# Margarita Wings



## kitchenelf (Oct 22, 2003)

How can a combination of "margarita" and "wings" be so bad!!!!  8) 

Margarita Wings

1 dozen whole chicken wings 
1/4 cup tequila 
1/4 cup thawed, frozen limeade concentrate 
2 tbsp. Triple Sec 
1-1/2 tbsp. cilantro, chopped 
1 large or 2 small cloves garlic, minced 
1 jalapeno pepper, seeded and chopped 
Juice of 1 lime

Directions: Combine all ingredients in a zip-top bag. Marinate in refrigerator at least 8 hrs. Grill.


----------



## MJ (Oct 18, 2005)

kitchenelf said:
			
		

> How can a combination of "margarita" and "wings" be so bad!!!!


It can't! 

I don't know how I missed this one, but thanks kitchenelf - this would be a great snack for the Packers game this Sunday.


----------



## SizzlininIN (Mar 21, 2006)

Thanks for the recipe Kitchen........I've saved it and will def. be trying it soon.


----------



## Dancer in the kitchen (Apr 8, 2007)

kitchenelf said:
			
		

> How can a combination of "margarita" and "wings" be so bad!!!! 8)
> 
> Margarita Wings
> 
> ...


 
I'm a little behind the times here, but was ISO of grilling wings AND corn on the cob. This recipe sounds Dee-Lish! How long do you grill the wings? Also, if you separate the drumettes from the rest of the wing is it still the same amount of time grilling?


----------



## kitchenelf (Apr 8, 2007)

Dancer, the time may be a little less only because when it's the drumette only it sets on the grill better.  I'd say, turning over occasionally, 20 - 30 minutes or so.  That's strictly a guess.  Occasionally I close the lid too to create an oven to help in the cooking process if the wings are extremely large.


----------



## Barb L. (Apr 8, 2007)

Those sound so yummy, thanks for the recipe - can you drink the marinade ?  lol


----------



## kitchenelf (Apr 8, 2007)

Barb L. - I think we should give it the ol' college try!!!!!!!!!!!!!!!!!


----------



## Dancer in the kitchen (Apr 9, 2007)

kitchenelf said:
			
		

> Dancer, the time may be a little less only because when it's the drumette only it sets on the grill better. I'd say, turning over occasionally, 20 - 30 minutes or so. That's strictly a guess. Occasionally I close the lid too to create an oven to help in the cooking process if the wings are extremely large.


 
I'll keep that in mind. So what would the total cooking time be? That's what I'm mostly confused on. When I cook in the oven, I usually cook the wings on 375 for one hour & then drop it to 350 for 1/2 hour after basting it with BBQ sauce. (These are separated wings)

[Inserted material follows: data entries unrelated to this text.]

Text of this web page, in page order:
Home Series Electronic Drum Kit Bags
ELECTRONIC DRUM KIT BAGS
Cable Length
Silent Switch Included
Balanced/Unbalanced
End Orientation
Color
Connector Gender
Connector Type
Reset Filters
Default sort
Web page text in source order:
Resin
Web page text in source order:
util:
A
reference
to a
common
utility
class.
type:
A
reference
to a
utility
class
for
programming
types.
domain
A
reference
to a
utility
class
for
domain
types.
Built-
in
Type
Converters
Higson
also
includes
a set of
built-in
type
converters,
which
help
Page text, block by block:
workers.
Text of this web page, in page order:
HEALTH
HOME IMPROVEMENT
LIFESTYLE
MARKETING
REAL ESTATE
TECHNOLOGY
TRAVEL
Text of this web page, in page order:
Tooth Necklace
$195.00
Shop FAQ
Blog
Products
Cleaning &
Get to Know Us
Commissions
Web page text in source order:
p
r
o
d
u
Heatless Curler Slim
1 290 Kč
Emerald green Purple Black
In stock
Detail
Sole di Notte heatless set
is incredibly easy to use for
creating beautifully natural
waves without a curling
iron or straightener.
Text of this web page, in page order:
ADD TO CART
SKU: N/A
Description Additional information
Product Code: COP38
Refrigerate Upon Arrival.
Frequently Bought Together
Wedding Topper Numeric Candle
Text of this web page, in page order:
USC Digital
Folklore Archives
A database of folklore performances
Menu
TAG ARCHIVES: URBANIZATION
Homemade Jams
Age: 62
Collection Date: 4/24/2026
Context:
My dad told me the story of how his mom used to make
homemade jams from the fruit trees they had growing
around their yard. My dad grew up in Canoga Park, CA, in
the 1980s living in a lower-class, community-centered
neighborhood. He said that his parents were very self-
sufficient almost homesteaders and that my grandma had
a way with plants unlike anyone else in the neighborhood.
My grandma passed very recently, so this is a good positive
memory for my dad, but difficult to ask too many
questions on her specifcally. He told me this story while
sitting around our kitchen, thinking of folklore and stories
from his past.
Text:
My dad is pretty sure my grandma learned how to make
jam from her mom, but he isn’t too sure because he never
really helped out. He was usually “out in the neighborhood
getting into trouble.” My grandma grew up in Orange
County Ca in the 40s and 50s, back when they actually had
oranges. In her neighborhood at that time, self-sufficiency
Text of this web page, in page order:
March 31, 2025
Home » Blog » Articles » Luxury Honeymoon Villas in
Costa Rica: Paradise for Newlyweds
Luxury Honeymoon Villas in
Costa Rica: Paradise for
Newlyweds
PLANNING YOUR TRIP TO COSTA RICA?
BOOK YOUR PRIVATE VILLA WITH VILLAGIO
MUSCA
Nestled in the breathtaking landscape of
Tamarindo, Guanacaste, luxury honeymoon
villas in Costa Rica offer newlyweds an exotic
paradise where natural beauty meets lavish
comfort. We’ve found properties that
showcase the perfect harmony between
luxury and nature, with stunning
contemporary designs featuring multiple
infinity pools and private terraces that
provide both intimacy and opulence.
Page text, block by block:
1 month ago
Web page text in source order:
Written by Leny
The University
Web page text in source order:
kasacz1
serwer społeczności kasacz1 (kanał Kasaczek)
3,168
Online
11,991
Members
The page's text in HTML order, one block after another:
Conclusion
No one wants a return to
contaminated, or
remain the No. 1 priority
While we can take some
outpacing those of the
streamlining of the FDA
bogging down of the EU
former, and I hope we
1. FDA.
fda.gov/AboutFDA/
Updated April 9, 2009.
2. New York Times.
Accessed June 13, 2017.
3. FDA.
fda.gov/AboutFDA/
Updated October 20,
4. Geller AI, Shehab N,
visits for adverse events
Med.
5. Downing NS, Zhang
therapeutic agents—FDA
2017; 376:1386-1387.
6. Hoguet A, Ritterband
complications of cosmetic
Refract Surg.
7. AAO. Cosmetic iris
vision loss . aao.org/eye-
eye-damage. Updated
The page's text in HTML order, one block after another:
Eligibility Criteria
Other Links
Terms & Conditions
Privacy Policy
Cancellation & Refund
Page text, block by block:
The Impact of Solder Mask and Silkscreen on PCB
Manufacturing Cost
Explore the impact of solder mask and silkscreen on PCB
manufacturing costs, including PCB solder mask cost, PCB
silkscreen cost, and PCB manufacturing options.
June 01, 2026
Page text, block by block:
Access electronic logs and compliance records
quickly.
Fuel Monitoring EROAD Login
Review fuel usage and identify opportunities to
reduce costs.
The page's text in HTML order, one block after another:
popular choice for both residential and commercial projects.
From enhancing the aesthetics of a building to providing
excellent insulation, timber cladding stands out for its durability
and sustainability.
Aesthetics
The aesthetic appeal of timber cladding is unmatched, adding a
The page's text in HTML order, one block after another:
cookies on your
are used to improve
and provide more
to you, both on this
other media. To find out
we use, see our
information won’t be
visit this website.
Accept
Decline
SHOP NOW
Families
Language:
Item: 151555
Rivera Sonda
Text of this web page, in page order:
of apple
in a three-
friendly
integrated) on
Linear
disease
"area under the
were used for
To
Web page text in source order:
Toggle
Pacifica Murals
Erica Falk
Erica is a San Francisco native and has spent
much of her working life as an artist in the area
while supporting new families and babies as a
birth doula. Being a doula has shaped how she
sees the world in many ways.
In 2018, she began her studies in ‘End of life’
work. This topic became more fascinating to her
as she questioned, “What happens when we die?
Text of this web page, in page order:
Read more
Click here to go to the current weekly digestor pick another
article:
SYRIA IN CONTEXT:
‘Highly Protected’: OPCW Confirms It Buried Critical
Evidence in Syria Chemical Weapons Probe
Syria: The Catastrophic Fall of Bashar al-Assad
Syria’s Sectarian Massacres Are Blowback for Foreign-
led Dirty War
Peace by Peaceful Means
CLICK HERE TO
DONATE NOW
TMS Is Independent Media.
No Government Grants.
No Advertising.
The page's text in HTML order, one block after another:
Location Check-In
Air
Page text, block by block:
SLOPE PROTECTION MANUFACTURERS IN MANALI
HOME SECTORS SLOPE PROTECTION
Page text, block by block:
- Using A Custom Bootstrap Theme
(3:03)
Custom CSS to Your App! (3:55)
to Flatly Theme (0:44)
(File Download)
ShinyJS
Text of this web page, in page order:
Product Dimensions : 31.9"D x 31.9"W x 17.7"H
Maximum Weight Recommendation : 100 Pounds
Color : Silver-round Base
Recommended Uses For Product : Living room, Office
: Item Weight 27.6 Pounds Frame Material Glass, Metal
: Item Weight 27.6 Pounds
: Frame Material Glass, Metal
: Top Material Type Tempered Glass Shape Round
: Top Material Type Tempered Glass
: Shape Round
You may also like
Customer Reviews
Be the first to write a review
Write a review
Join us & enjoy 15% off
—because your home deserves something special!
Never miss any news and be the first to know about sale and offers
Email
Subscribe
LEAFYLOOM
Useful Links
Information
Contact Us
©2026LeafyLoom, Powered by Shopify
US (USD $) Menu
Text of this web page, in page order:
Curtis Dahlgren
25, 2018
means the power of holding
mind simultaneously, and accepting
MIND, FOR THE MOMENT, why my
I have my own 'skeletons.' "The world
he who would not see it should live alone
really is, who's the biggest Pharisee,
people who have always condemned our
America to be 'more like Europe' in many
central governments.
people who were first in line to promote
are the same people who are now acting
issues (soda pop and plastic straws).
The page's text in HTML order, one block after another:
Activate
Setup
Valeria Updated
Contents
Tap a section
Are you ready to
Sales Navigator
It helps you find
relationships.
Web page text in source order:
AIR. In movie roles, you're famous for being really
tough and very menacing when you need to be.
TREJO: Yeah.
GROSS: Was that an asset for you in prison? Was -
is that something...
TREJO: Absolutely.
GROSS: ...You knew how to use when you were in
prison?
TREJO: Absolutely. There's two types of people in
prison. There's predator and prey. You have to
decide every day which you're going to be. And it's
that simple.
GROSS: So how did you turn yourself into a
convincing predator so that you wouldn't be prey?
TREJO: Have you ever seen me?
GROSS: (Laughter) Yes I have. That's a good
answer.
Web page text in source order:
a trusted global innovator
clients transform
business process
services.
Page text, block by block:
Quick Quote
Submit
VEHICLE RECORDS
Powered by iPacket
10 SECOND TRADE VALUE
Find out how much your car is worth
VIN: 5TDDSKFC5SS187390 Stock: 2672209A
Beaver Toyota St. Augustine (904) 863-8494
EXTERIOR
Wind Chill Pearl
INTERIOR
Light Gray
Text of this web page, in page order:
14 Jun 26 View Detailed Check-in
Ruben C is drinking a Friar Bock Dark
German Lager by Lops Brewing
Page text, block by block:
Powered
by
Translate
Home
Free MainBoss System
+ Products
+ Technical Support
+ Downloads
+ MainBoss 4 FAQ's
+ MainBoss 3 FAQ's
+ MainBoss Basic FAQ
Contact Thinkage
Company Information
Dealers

BTW - I'm with Barb L. -- I'm for drinking the marinade (b4 putting the wings in of course). Ya gotta taste it, right!?


----------



## college_cook (Apr 9, 2007)

Thanks for bringing this recipe back from the dead... because omg does it sound incredible.


----------



## CasperImproved (Apr 11, 2007)

Kitchenelf - Your recipe sounds *so* good. When I get around to actually trying them, I will do them in the oven, and post a reply if the alcohol does not keep me from remembering.  Casper


----------